### WHAT THE EXERCISE ASKS
Transcribe the entries below word for word, beginning at the line with "individual decision" and stopping after the line with "know that you can earn points"; drop all pictures.

### RECORDS FOR THIS EXERCISE

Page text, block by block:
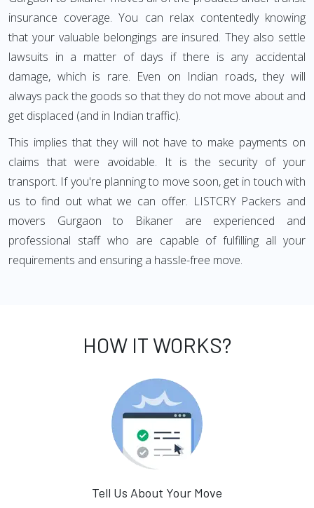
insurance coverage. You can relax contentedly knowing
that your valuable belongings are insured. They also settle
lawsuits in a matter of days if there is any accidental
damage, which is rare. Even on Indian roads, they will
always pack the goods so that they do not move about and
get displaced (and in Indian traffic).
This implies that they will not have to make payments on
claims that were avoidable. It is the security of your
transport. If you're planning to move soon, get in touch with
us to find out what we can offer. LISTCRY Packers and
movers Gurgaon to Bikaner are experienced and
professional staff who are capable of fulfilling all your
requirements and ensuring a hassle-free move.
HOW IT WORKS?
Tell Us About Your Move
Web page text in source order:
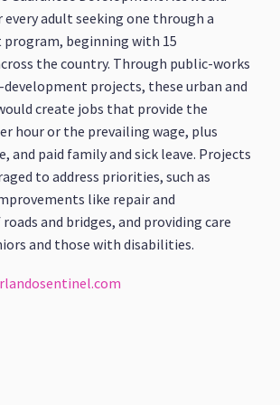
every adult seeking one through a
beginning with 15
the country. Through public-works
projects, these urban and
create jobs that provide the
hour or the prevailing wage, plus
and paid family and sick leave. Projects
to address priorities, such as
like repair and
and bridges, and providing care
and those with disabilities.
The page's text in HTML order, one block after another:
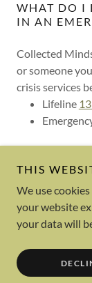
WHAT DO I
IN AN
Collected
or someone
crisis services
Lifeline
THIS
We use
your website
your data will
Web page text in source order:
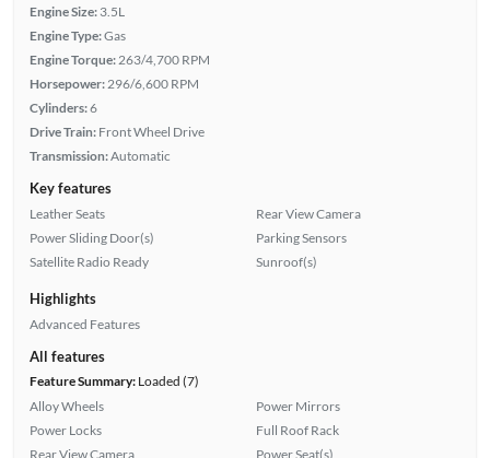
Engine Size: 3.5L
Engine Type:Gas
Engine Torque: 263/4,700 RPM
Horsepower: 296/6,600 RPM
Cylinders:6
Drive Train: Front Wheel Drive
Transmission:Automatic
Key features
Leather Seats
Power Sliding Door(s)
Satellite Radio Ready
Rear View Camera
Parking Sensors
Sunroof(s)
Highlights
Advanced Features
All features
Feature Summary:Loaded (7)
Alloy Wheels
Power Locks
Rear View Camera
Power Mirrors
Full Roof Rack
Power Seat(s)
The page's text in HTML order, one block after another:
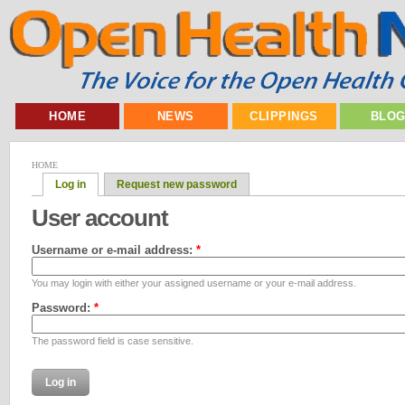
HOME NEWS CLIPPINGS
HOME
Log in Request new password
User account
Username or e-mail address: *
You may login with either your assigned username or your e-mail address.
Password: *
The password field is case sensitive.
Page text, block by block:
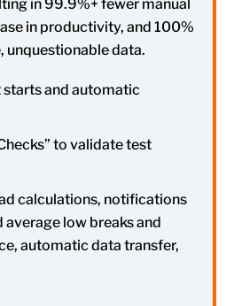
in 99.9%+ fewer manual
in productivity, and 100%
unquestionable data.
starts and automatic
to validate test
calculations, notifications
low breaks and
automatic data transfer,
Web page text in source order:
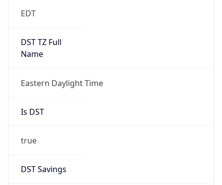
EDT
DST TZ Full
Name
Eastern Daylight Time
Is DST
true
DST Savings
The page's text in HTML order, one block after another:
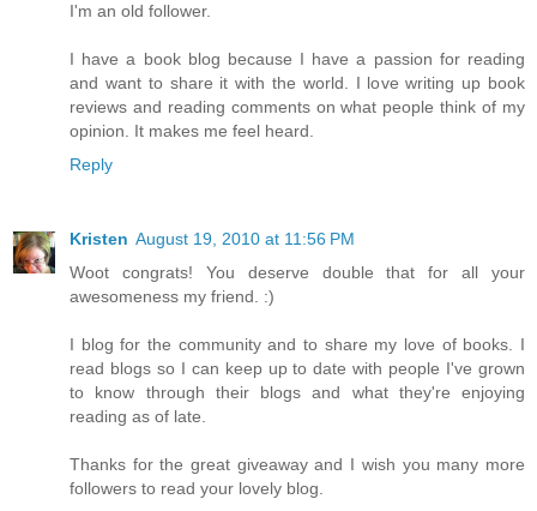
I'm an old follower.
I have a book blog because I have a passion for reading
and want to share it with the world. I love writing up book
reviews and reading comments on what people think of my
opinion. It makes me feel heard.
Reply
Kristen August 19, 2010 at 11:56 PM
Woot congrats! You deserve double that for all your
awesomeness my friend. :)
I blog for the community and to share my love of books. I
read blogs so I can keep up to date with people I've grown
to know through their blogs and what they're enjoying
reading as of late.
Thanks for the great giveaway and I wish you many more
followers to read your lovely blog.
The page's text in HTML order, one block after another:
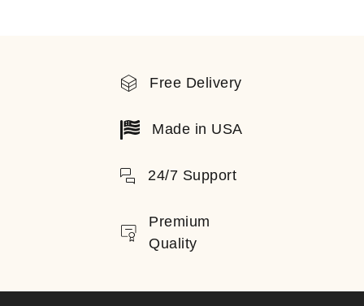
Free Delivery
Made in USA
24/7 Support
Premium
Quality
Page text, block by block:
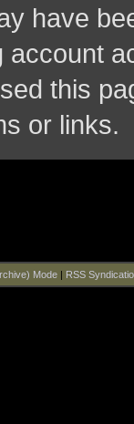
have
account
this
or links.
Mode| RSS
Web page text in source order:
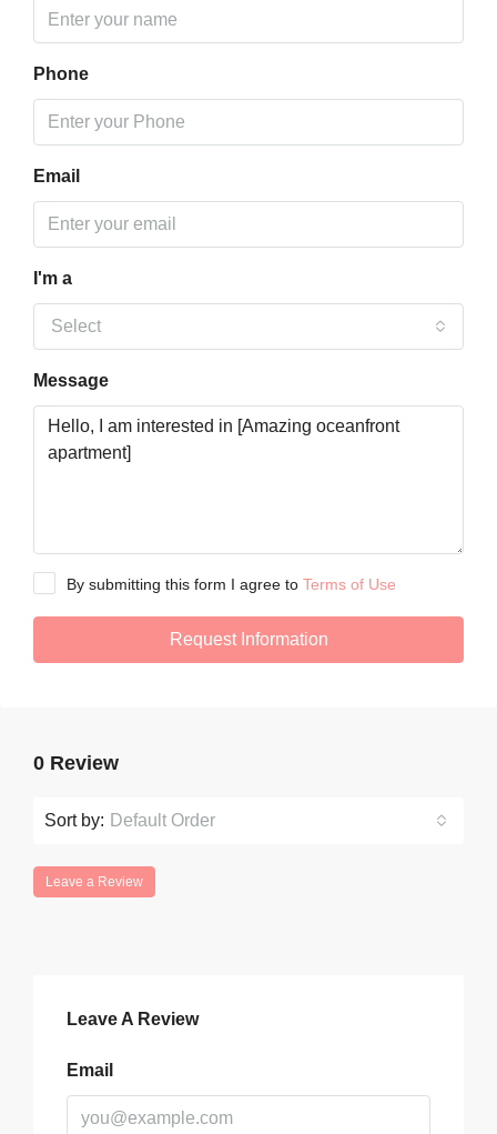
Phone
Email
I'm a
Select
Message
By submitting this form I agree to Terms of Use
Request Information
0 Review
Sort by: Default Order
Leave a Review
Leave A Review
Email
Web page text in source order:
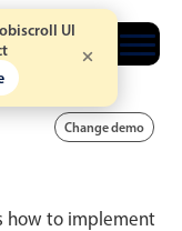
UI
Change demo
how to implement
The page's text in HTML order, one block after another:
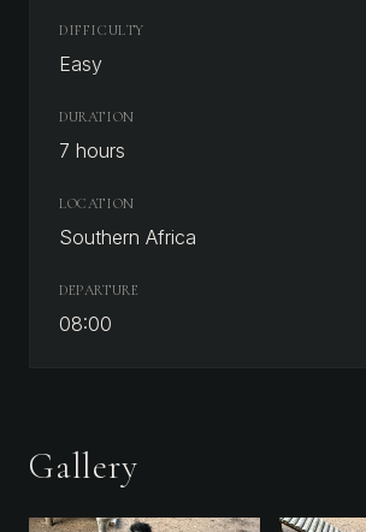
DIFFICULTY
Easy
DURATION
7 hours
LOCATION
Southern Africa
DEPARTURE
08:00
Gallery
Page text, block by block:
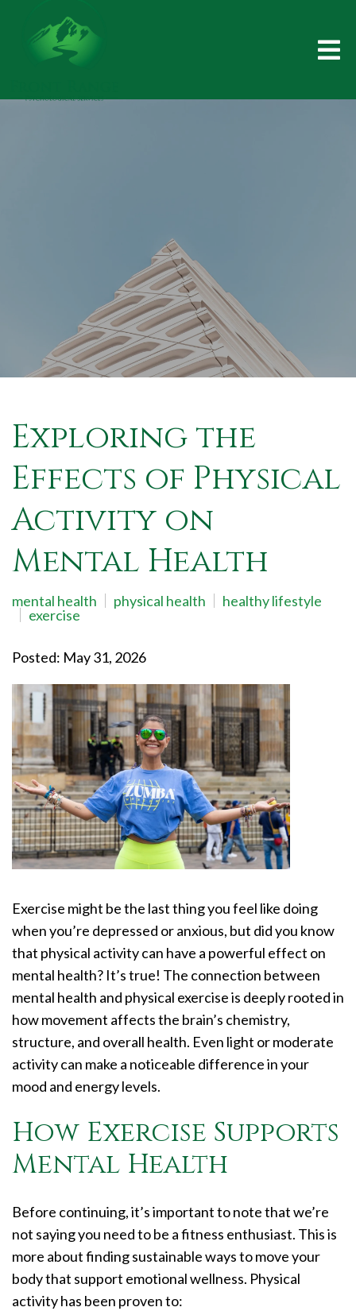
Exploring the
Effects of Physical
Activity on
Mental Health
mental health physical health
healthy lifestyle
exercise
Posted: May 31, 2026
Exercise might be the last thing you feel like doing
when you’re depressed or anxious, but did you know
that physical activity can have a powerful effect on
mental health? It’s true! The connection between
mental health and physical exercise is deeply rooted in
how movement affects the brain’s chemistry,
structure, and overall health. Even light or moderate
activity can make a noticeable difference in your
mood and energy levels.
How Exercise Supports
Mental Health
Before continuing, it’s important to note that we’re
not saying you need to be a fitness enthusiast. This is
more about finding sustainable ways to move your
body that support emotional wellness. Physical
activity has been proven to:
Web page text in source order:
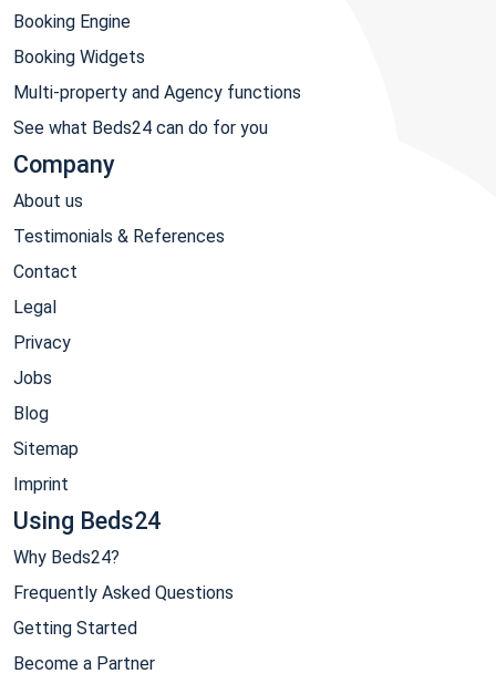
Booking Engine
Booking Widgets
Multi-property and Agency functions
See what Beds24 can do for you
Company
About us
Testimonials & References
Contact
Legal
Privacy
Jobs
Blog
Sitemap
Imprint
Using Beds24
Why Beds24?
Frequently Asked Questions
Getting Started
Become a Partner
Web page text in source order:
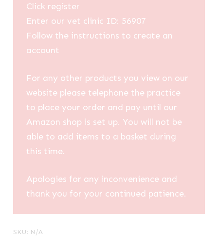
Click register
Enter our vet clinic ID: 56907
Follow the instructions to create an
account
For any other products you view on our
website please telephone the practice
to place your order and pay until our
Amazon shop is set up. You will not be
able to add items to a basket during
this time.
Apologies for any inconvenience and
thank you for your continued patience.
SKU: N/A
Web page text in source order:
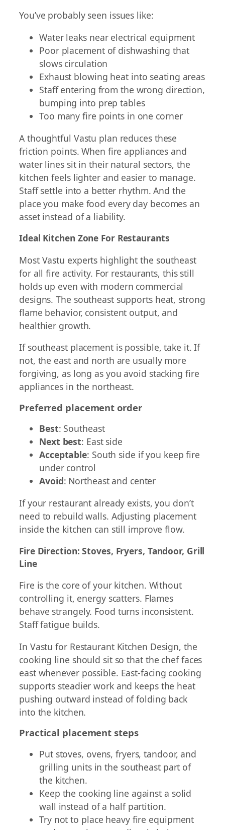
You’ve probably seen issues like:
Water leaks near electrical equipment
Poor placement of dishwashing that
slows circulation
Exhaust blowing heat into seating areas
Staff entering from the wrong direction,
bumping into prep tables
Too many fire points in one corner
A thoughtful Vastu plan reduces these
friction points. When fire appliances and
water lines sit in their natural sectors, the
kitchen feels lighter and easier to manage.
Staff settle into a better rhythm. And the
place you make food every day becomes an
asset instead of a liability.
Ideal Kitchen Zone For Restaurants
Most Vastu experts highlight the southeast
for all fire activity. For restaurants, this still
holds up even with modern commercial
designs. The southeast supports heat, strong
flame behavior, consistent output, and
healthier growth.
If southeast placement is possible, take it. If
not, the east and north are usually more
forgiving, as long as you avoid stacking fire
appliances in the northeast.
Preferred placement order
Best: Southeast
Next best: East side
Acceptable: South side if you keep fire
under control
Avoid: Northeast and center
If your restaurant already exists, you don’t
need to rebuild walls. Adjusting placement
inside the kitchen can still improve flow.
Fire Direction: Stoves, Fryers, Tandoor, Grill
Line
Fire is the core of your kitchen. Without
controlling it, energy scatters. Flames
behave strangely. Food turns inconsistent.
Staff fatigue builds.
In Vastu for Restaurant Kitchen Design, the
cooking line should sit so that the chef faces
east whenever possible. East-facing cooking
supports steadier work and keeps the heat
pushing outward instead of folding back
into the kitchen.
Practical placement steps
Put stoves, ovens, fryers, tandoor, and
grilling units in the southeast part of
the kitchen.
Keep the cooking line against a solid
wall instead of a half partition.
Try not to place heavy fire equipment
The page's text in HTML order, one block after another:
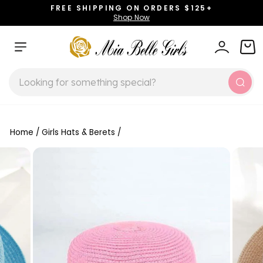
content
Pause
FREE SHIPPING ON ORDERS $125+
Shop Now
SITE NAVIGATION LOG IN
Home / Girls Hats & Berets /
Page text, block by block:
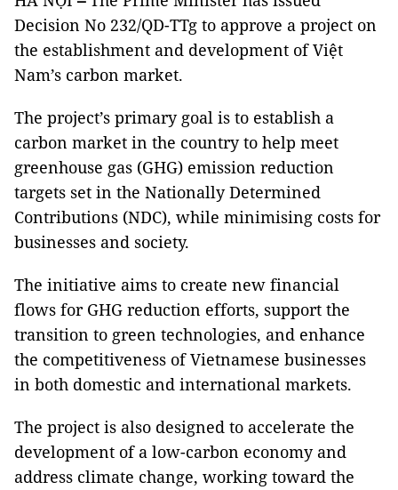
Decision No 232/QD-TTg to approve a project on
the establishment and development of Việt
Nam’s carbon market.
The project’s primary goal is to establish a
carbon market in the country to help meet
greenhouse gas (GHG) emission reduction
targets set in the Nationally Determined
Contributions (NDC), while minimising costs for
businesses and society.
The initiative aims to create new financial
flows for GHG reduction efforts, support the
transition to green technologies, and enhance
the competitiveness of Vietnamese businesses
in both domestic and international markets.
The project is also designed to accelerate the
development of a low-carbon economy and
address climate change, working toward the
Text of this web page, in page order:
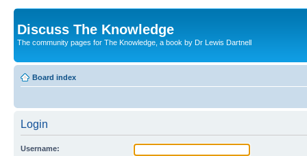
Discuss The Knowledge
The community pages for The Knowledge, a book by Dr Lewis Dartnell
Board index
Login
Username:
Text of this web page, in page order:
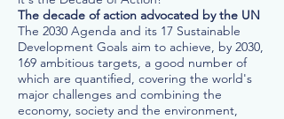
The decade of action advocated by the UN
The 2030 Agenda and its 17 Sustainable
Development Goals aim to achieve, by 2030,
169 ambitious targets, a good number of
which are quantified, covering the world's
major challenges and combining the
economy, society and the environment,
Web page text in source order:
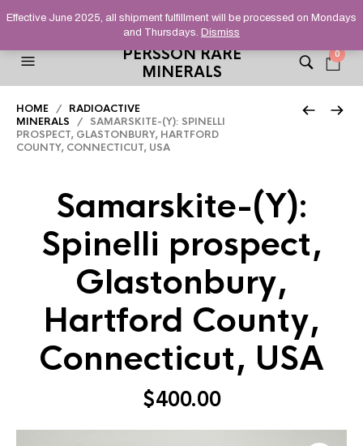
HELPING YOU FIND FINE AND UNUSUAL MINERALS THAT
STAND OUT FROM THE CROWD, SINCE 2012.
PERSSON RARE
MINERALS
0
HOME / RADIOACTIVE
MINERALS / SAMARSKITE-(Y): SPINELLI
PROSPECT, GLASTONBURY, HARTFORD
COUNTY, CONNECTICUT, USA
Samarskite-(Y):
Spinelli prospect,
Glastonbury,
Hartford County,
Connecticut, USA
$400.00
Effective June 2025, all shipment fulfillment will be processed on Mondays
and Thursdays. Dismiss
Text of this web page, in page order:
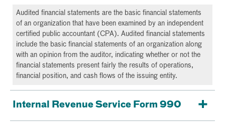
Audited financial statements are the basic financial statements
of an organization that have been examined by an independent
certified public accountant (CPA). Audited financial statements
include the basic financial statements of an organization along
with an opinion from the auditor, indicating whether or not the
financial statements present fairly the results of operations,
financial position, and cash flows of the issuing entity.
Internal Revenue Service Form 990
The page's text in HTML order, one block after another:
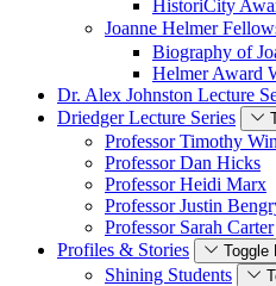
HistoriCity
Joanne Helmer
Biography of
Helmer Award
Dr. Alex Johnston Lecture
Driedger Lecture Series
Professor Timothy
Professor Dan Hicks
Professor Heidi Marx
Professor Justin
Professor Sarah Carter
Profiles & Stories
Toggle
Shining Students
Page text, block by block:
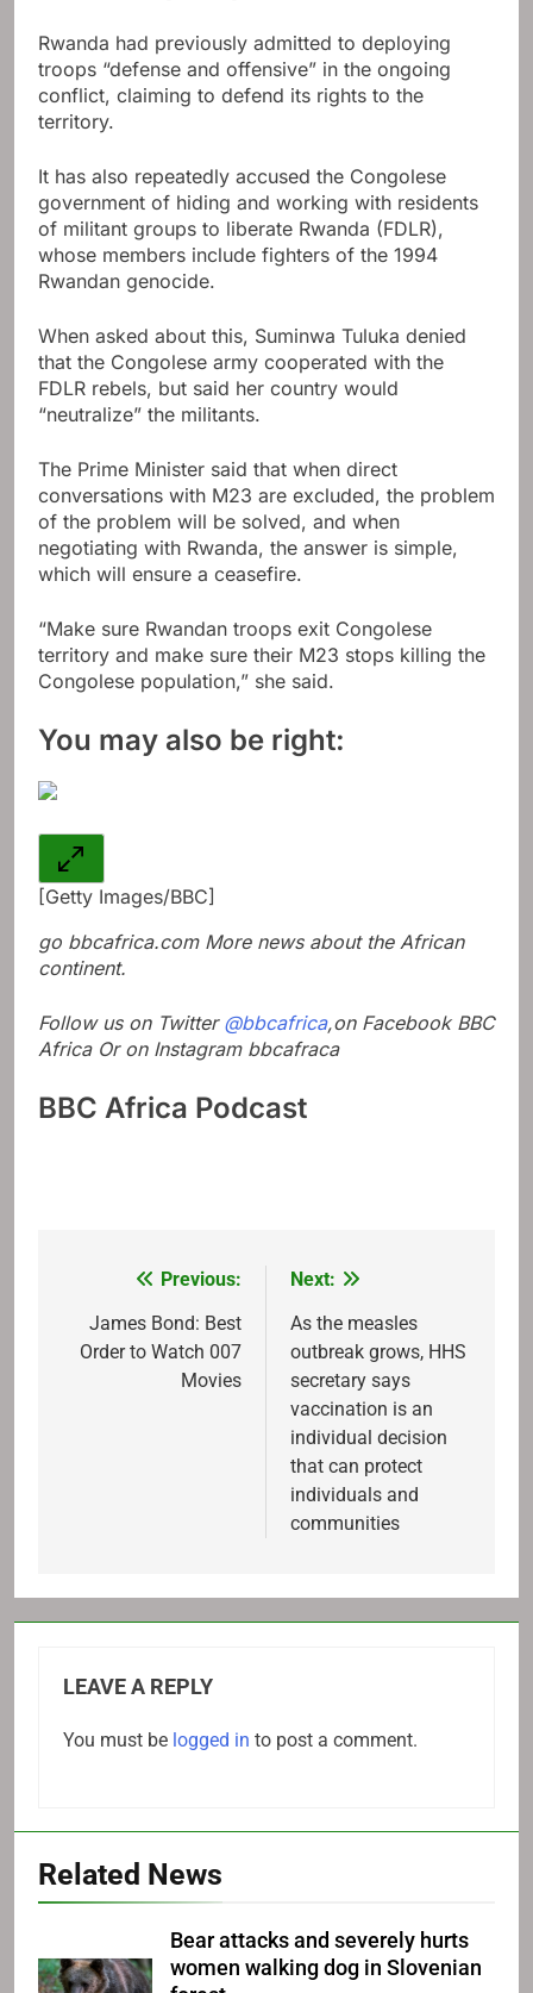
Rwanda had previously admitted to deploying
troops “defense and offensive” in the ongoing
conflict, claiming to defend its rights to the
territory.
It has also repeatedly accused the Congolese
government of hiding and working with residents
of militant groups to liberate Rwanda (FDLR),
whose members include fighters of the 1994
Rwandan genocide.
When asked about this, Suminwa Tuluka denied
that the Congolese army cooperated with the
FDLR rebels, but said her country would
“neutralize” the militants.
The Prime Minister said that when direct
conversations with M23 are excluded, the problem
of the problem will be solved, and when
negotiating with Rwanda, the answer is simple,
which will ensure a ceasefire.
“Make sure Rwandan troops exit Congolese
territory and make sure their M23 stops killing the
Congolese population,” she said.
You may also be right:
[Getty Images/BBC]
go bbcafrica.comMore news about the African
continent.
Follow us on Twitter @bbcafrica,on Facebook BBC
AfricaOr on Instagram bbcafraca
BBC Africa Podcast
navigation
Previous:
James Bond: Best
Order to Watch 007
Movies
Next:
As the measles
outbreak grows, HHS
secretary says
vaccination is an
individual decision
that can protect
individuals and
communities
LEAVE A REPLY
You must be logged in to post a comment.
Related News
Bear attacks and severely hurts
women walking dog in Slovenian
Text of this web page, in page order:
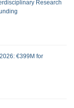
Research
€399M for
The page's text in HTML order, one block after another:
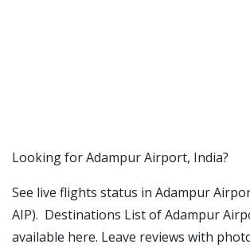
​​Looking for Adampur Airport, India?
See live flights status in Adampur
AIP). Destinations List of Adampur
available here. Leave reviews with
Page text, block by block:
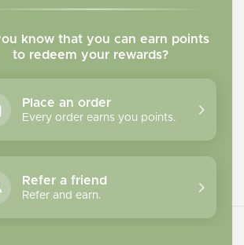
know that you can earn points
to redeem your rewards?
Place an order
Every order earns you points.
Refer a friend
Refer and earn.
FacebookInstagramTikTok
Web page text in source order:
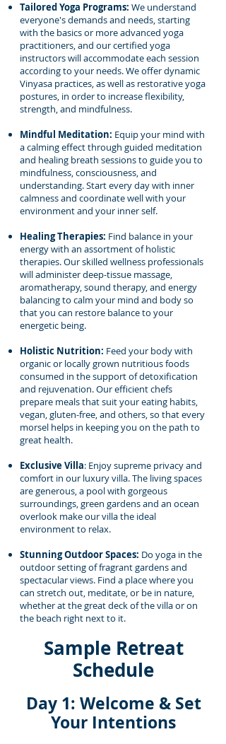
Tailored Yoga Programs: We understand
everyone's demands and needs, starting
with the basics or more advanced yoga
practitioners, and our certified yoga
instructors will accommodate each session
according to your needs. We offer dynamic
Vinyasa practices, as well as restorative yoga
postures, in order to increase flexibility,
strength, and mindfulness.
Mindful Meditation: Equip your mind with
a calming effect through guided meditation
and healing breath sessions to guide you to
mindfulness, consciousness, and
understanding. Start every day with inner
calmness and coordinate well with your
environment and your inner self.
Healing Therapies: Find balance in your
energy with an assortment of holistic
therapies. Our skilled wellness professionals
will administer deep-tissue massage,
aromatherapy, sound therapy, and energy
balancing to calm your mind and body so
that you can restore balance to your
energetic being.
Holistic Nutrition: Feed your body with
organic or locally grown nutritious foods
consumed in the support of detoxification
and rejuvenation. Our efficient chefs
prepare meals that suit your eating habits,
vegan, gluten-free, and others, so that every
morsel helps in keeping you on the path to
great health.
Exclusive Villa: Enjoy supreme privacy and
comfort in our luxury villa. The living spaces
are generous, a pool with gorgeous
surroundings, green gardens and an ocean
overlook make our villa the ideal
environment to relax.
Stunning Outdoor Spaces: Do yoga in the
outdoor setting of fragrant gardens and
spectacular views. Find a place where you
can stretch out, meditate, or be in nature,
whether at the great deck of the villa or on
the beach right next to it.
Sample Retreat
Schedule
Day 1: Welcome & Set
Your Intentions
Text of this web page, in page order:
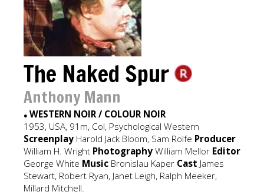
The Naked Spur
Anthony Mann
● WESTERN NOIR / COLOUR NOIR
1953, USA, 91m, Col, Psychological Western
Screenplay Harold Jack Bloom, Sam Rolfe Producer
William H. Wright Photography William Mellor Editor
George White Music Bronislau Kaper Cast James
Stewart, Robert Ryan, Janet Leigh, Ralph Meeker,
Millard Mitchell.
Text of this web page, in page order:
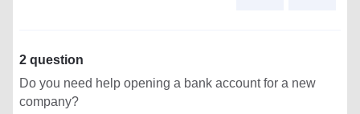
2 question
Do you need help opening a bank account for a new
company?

### ANSWER
individual decision
that can protect
individuals and
communities
LEAVE A REPLY
You must be logged in to post a comment.
Related News
Bear attacks and severely hurts
women walking dog in Slovenian
Text of this web page, in page order:
Research
€399M for
The page's text in HTML order, one block after another:
​​Looking for Adampur Airport, India?
See live flights status in Adampur
AIP). Destinations List of Adampur
available here. Leave reviews with
Page text, block by block:
know that you can earn points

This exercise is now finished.